I think we discussed the PK in the past, perhaps roundts_month could be removed from it?

About using ARRAYs, if you have lots of NULLs at the moment and an ARRAY would replace multiple columns, yes, I think that would bring some space savings but you would need to consider how the queries would need to change and test how they perform.

I hope that helps.

Hi Hernan,

Yes, I did try removing that but get this back…

SQLParseException[Cannot use non primary key column 'roundts_month' in PARTITIONED BY clause if primary key is set on table]
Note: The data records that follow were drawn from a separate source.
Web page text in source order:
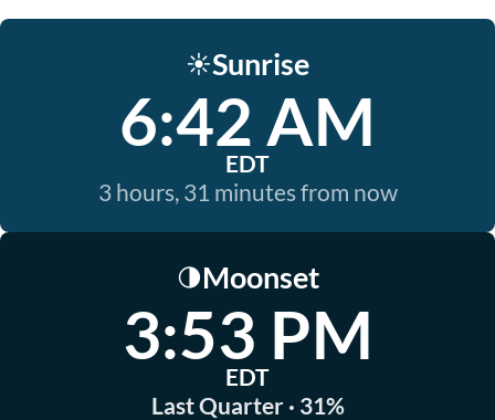
☀️Sunrise
6:42 AM
EDT
3 hours, 31 minutes from now
🌗Moonset
3:53 PM
EDT
Last Quarter · 31%
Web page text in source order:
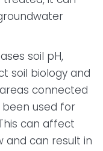
soil pH,
soil biology and
connected
used for
can affect
and can result in
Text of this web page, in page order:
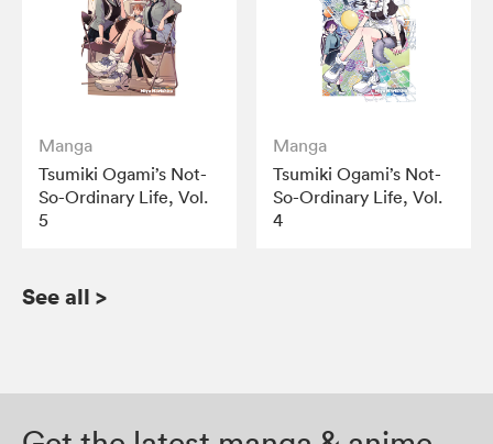
Manga
Tsumiki Ogami’s Not-
So-Ordinary Life, Vol.
5
Manga
Tsumiki Ogami’s Not-
So-Ordinary Life, Vol.
4
See all >
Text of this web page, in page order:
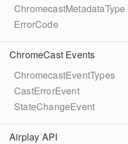
ChromecastMetadataType
ErrorCode
ChromeCast Events
ChromecastEventTypes
CastErrorEvent
StateChangeEvent
Airplay API
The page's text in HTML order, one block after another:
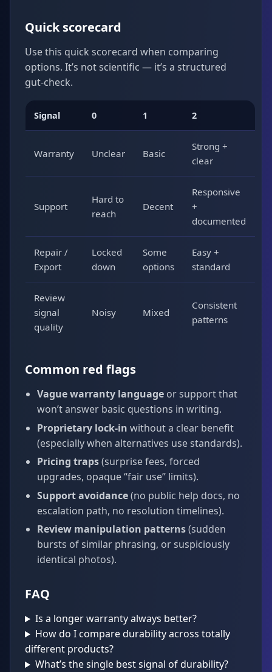
Quick scorecard
Use this quick scorecard when comparing
options. It’s not scientific — it’s a structured
gut-check.
Signal 0 1 2
Warranty Unclear Basic
Strong +
clear
Support
Hard to
reach
Decent
Responsive
+
documented
Repair /
Export
Locked
down
Some
options
Easy +
standard
Review
signal
quality
Noisy Mixed
Consistent
patterns
Common red flags
Vague warranty language or support that
won’t answer basic questions in writing.
Proprietary lock-in without a clear benefit
(especially when alternatives use standards).
Pricing traps(surprise fees, forced
upgrades, opaque “fair use” limits).
Support avoidance(no public help docs, no
escalation path, no resolution timelines).
Review manipulation patterns(sudden
bursts of similar phrasing, or suspiciously
identical photos).
FAQ
Is a longer warranty always better?
How do I compare durability across totally
different products?
What’s the single best signal of durability?
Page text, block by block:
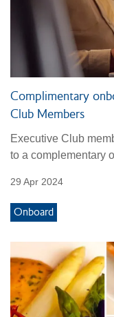
Complimentary
Club Members
Executive Club
to a complementary
29 Apr 2024
Onboard
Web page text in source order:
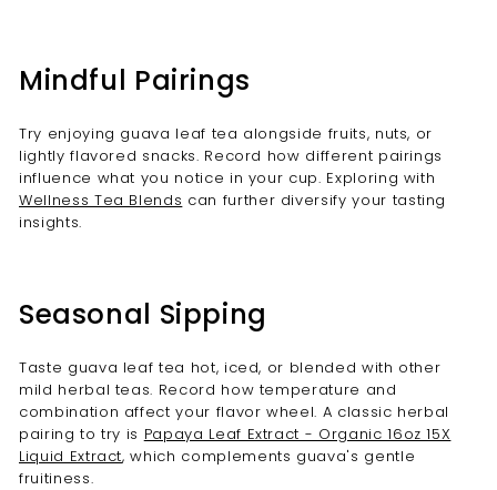
Mindful Pairings
Try enjoying guava leaf tea alongside fruits, nuts, or
lightly flavored snacks. Record how different pairings
influence what you notice in your cup. Exploring with
Wellness Tea Blends can further diversify your tasting
insights.
Seasonal Sipping
Taste guava leaf tea hot, iced, or blended with other
mild herbal teas. Record how temperature and
combination affect your flavor wheel. A classic herbal
pairing to try is Papaya Leaf Extract - Organic 16oz 15X
Liquid Extract, which complements guava's gentle
fruitiness.
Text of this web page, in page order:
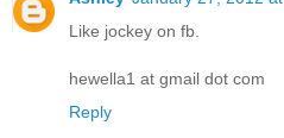
Like jockey on fb.
hewella1 at gmail dot com
Reply
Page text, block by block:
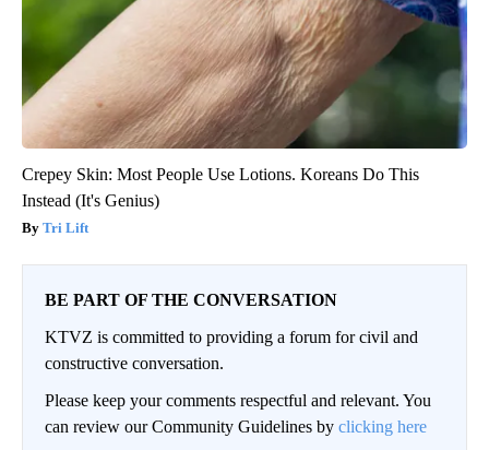
Crepey Skin: Most People Use Lotions. Koreans Do This
Instead (It's Genius)
Tri Lift
BE PART OF THE CONVERSATION
KTVZ is committed to providing a forum for civil and
constructive conversation.
Please keep your comments respectful and relevant. You
can review our Community Guidelines by clicking here
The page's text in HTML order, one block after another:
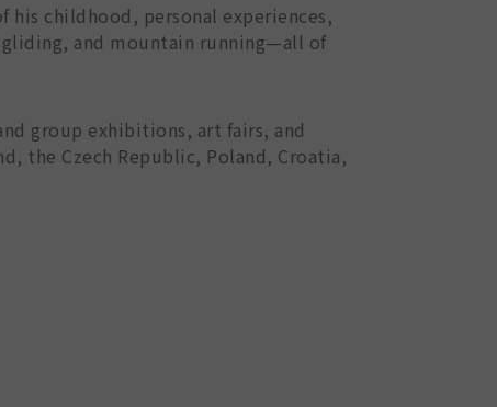
his childhood, personal experiences,
and mountain running—all of
group exhibitions, art fairs, and
the Czech Republic, Poland, Croatia,
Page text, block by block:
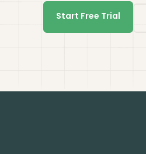
Start Free Trial
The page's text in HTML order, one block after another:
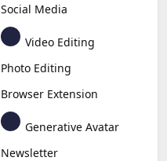
Social Media
Video Editing
Photo Editing
Browser Extension
Generative Avatar
Newsletter
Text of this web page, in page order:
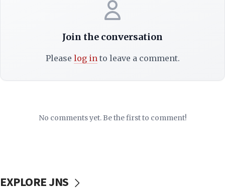
Join the conversation
Please log into leave a comment.
No comments yet. Be the first to comment!
EXPLORE JNS
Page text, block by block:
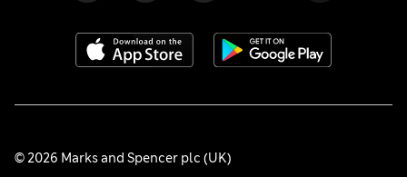
© 2026 Marks and Spencer plc (UK)
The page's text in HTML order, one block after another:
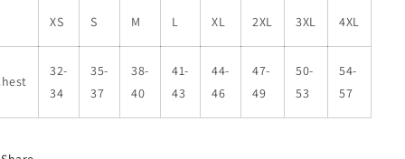
XS S M L XL 2XL 3XL 4XL
32-
34
35-
37
38-
40
41-
43
44-
46
47-
49
50-
53
54-
57
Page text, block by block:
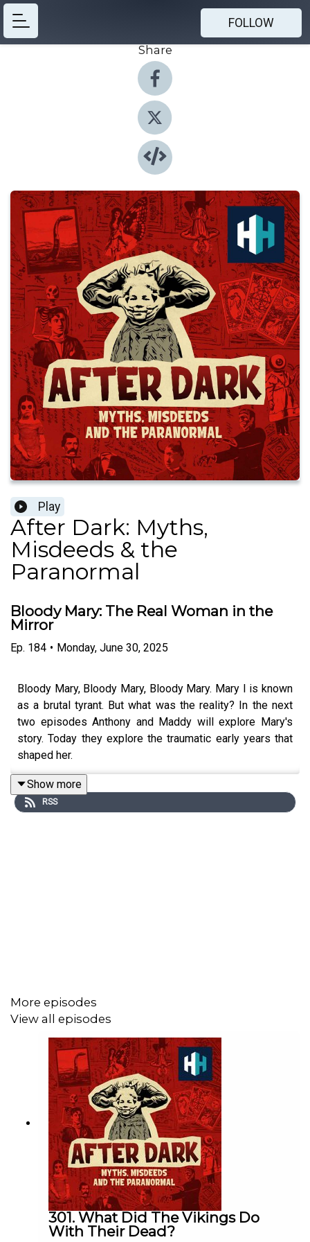
FOLLOW
Share
Play
After Dark: Myths,
Misdeeds & the
Paranormal
Bloody Mary: The Real Woman in the
Mirror
Ep. 184 • Monday, June 30, 2025
Bloody Mary, Bloody Mary, Bloody Mary. Mary I is known
as a brutal tyrant. But what was the reality? In the next
two episodes Anthony and Maddy will explore Mary's
story. Today they explore the traumatic early years that
shaped her.
Edited by Tomos Delargy. Produced by Freddy Chick.
Sign up to History Hit for hundreds of hours of original
documentaries, with a new release every week and ad-
free podcasts. Sign up at
https://www.historyhit.com/subscribe.
You can take part in our listener surveyhere
All music from Epidemic Sounds.
Show more
RSS
More episodes
View all episodes
301. What Did The Vikings Do
With Their Dead?
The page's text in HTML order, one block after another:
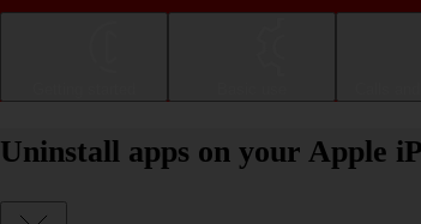
Uninstall apps on your Apple
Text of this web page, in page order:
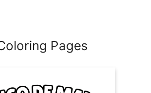
Pages
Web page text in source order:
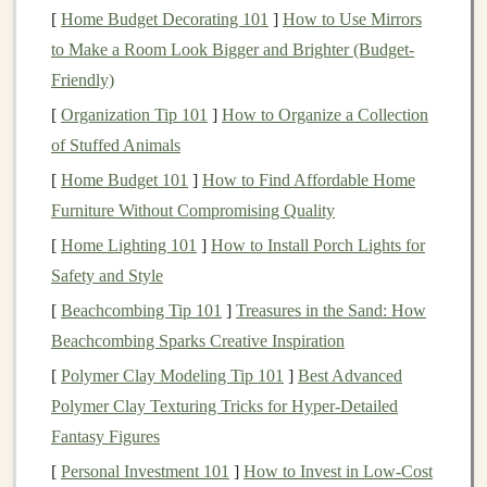
centerline of your
shoulders , hips, knees
) where
The Sculpt: Choosing & Using the
RightClay
Not allclaysare created equal for this purpose. You
need a material that holds fine detail, doesn't crack, and
can be cleanly removed from your master.
Best Choices:
Plasticine/Non-Drying Clay(e.g., Chavant,
Roma Plastilina):The industry standard. It
never dries, allowing for endless revisions. Its
oil-based nature makes it incompatible with
[ Home Budget Decorating 101 ] How to Use Mirrors
to Make a Room Look Bigger and Brighter (Budget-
Friendly)
[ Organization Tip 101 ] How to Organize a Collection
of Stuffed Animals
[ Home Budget 101 ] How to Find Affordable Home
Furniture Without Compromising Quality
[ Home Lighting 101 ] How to Install Porch Lights for
Safety and Style
[ Beachcombing Tip 101 ] Treasures in the Sand: How
Beachcombing Sparks Creative Inspiration
[ Polymer Clay Modeling Tip 101 ] Best Advanced
Polymer Clay Texturing Tricks for Hyper‑Detailed
Fantasy Figures
[ Personal Investment 101 ] How to Invest in Low-Cost
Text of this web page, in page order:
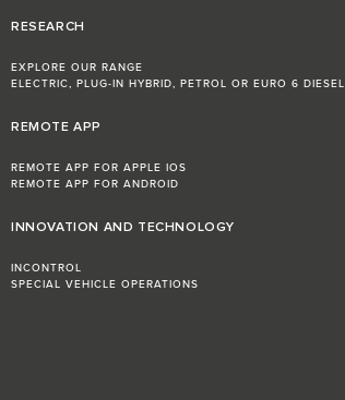
RESEARCH
EXPLORE OUR RANGE
ELECTRIC, PLUG-IN HYBRID, PETROL OR EURO 6 DIESEL​
REMOTE APP
REMOTE APP FOR APPLE IOS
REMOTE APP FOR ANDROID
INNOVATION AND TECHNOLOGY
INCONTROL
SPECIAL VEHICLE OPERATIONS
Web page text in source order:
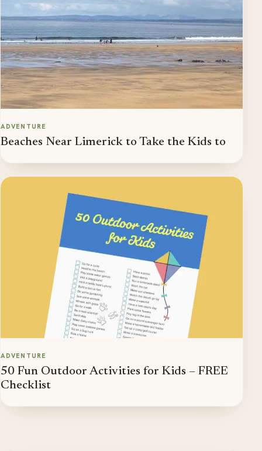
ADVENTURE
Beaches Near Limerick to Take the Kids to
ADVENTURE
50 Fun Outdoor Activities for Kids – FREE
Checklist
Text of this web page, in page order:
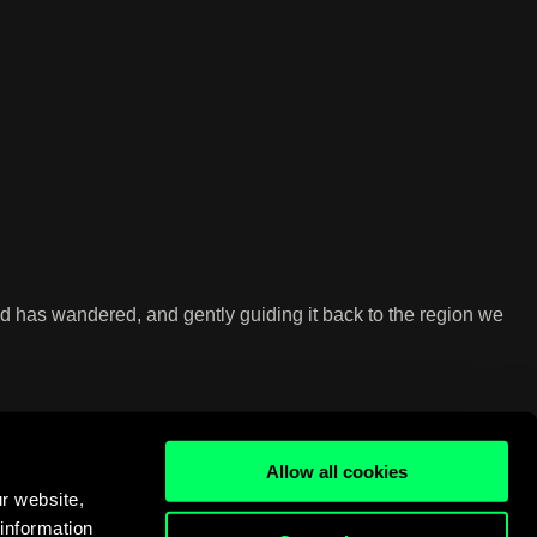
website,
Allow all cookies
has wandered, and gently guiding it back to the region we
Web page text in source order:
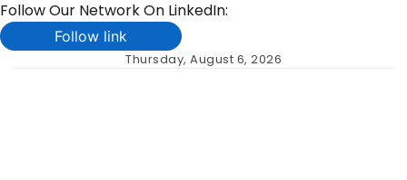
Follow Our Network On LinkedIn:
Follow link
Thursday, August 6, 2026
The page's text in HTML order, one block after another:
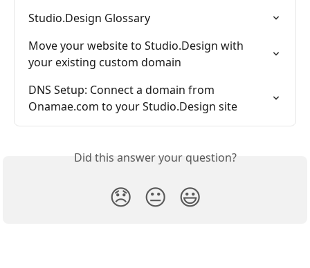
Studio.Design Glossary
Move your website to Studio.Design with
your existing custom domain
DNS Setup: Connect a domain from
Onamae.com to your Studio.Design site
Did this answer your question?
😞 😐 😃
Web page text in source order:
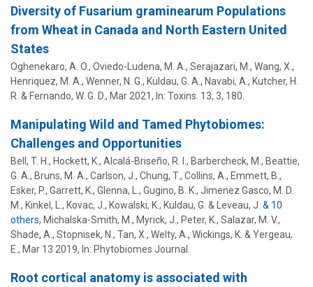
Diversity of Fusarium graminearum Populations
from Wheat in Canada and North Eastern United
States
Oghenekaro, A. O., Oviedo-Ludena, M. A., Serajazari, M., Wang, X.,
Henriquez, M. A., Wenner, N. G., Kuldau, G. A. , Navabi, A., Kutcher, H.
R. & Fernando, W. G. D., Mar 2021, In: Toxins. 13, 3, 180.
Manipulating Wild and Tamed Phytobiomes:
Challenges and Opportunities
Bell, T. H., Hockett, K., Alcalá-Briseño, R. I., Barbercheck, M., Beattie,
G. A., Bruns, M. A., Carlson, J., Chung, T., Collins, A. , Emmett, B.,
Esker, P., Garrett, K., Glenna, L. , Gugino, B. K., Jimenez Gasco, M. D.
M. , Kinkel, L., Kovac, J. , Kowalski, K., Kuldau, G. & Leveau, J. & 10
others, Michalska-Smith, M., Myrick, J., Peter, K., Salazar, M. V.,
Shade, A., Stopnisek, N., Tan, X., Welty, A., Wickings, K. & Yergeau,
E. , Mar 13 2019, In: Phytobiomes Journal.
Root cortical anatomy is associated with
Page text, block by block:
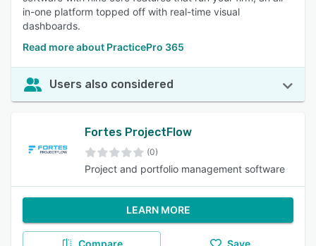
in-one platform topped off with real-time visual
dashboards.
Read more about PracticePro 365
Users also considered
Fortes ProjectFlow
(0)
Project and portfolio management software
LEARN MORE
Compare Save
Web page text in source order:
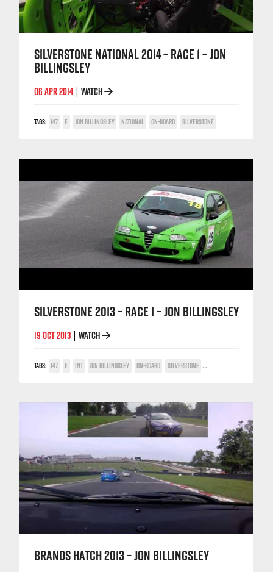
SILVERSTONE NATIONAL 2014 – RACE 1 – JON
BILLINGSLEY
06 APR 2014 WATCH
TAGS: 147 E JON BILLINGSLEY NATIONAL ON-BOARD SILVERSTONE
SILVERSTONE 2013 – RACE 1 – JON BILLINGSLEY
19 OCT 2013 WATCH
TAGS: 147 E INT JON BILLINGSLEY ON-BOARD SILVERSTONE TWIN SPARK CUP
BRANDS HATCH 2013 – JON BILLINGSLEY
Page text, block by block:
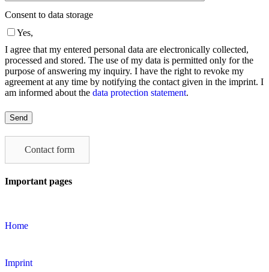
Consent to data storage
Yes,
I agree that my entered personal data are electronically collected,
processed and stored. The use of my data is permitted only for the
purpose of answering my inquiry. I have the right to revoke my
agreement at any time by notifying the contact given in the imprint. I
am informed about the data protection statement.
Please
leave
empty.Contact form
Important pages
Home
Imprint
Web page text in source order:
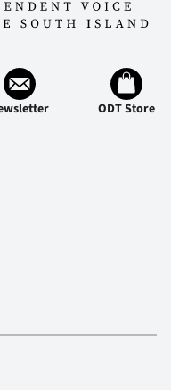
ODT Store
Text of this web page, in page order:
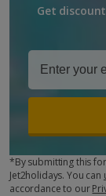
Get
*By submitting this
Jet2holidays. You can
accordance to our
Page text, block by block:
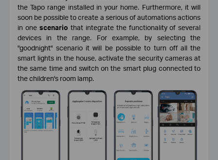
the Tapo range installed in your home. Furthermore, it will
soon be possible to create a serious of automations actions
in one scenario that integrate the functionality of several
devices in the range. For example, by selecting the
"goodnight" scenario it will be possible to turn off all the
smart lights in the house, activate the security cameras at
the same time and switch on the smart plug connected to
the children's room lamp.
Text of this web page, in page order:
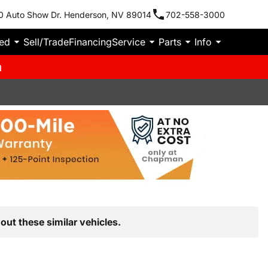
Auto Show Dr. Henderson, NV 89014 702-558-3000
Sell/TradeFinancingService Parts Info
these similar vehicles.
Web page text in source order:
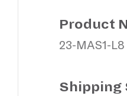
Product
23-MAS1-L8
Shipping
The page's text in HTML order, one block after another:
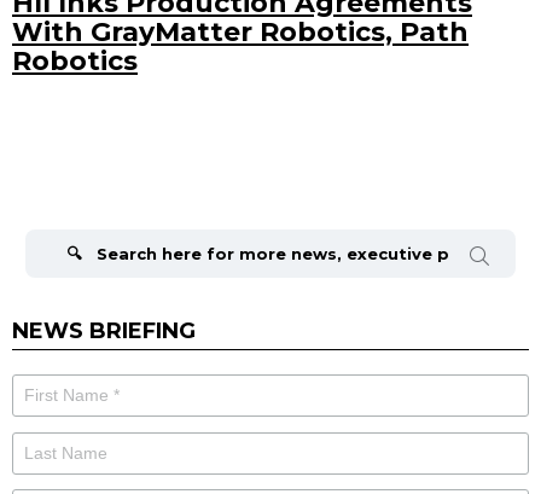
With GrayMatter Robotics, Path
Robotics
NEWS BRIEFING
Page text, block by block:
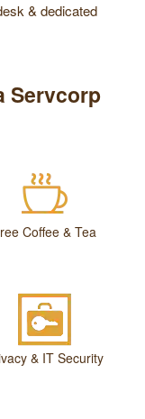
& dedicated
Servcorp
Coffee & Tea
& IT Security
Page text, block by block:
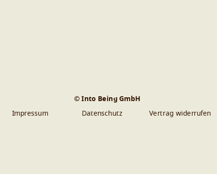
© Into Being GmbH
Datenschutz
Impressum Vertrag widerrufen
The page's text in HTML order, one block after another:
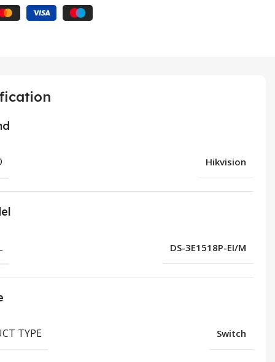
Hikvision
DS-3E1518P-EI/M
TYPE Switch
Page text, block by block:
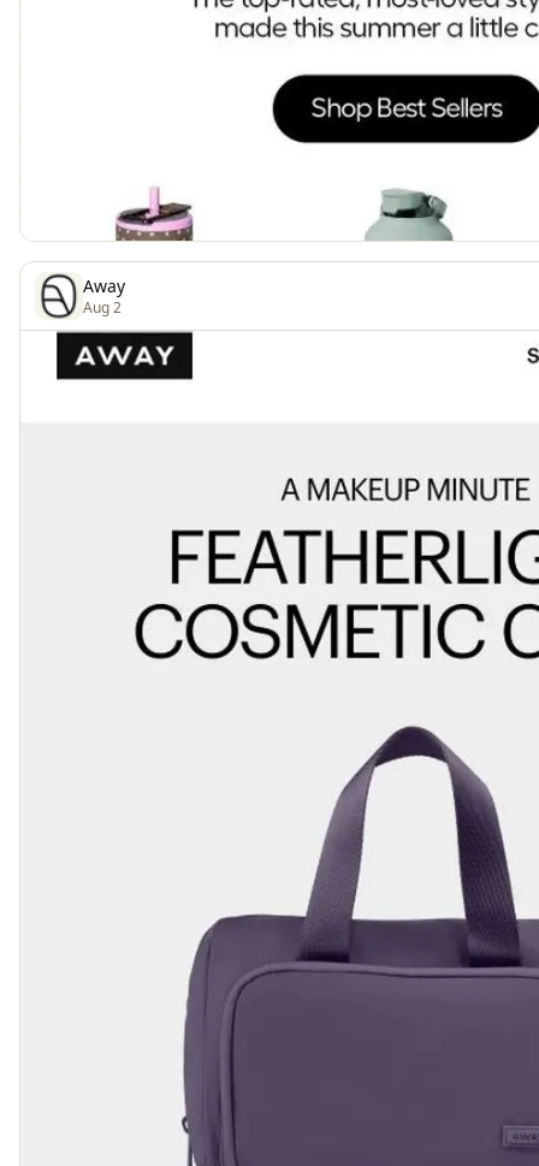
Away
Aug 2
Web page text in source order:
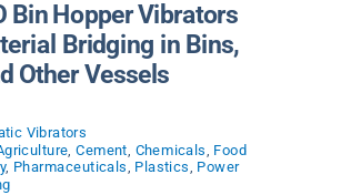
Bin Hopper Vibrators
Bridging in Bins,
Other Vessels
Vibrators
,Cement, Chemicals, Food
, Pharmaceuticals, Plastics, Power
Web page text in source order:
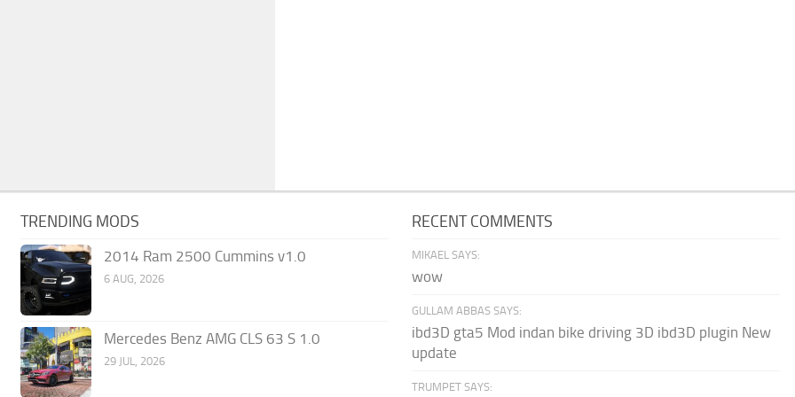
TRENDING MODS
2014 Ram 2500 Cummins v1.0
6 AUG, 2026
Mercedes Benz AMG CLS 63 S 1.0
29 JUL, 2026
RECENT COMMENTS
MIKAEL SAYS:
wow
GULLAM ABBAS SAYS:
ibd3D gta5 Mod indan bike driving 3D ibd3D plugin New
update
TRUMPET SAYS:
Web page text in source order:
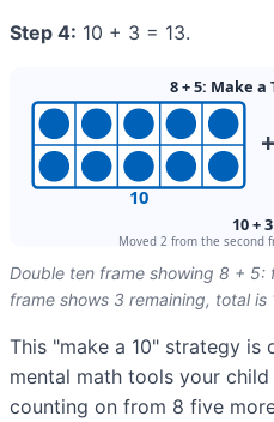
Step 4: 10 + 3 = 13.
Double ten frame showing 8 +
frame shows 3 remaining, total is
This "make a 10" strategy
mental math tools your
counting on from 8 five

OK - I’ll give arrays a try as I think we are getting quite a lot of NULLS, although they can be in any of the columns.

Hi David,
Apologies I missed the fact that the column needed to be part of the PK to be used for partitioning.
Regarding the use of ARRAYs, I realised there was some ambiguity there.
One possible use of ARRAYs would be to replace columns like d1, d2, and d3 with a single d column defined as an ARRAY.
A different use of ARRAYs would be what is described in Optimizing storage for historic time-series data - Tutorials - CrateDB Community , you may find the approach described in that article interesting if it is something you had not seen before.

1 Like

Just a quick note.
The storage of NULLs is already optimized in CrateDB, so out of these 2 possible uses I mentioned, the one that is interesting to save space is the one in the linked article.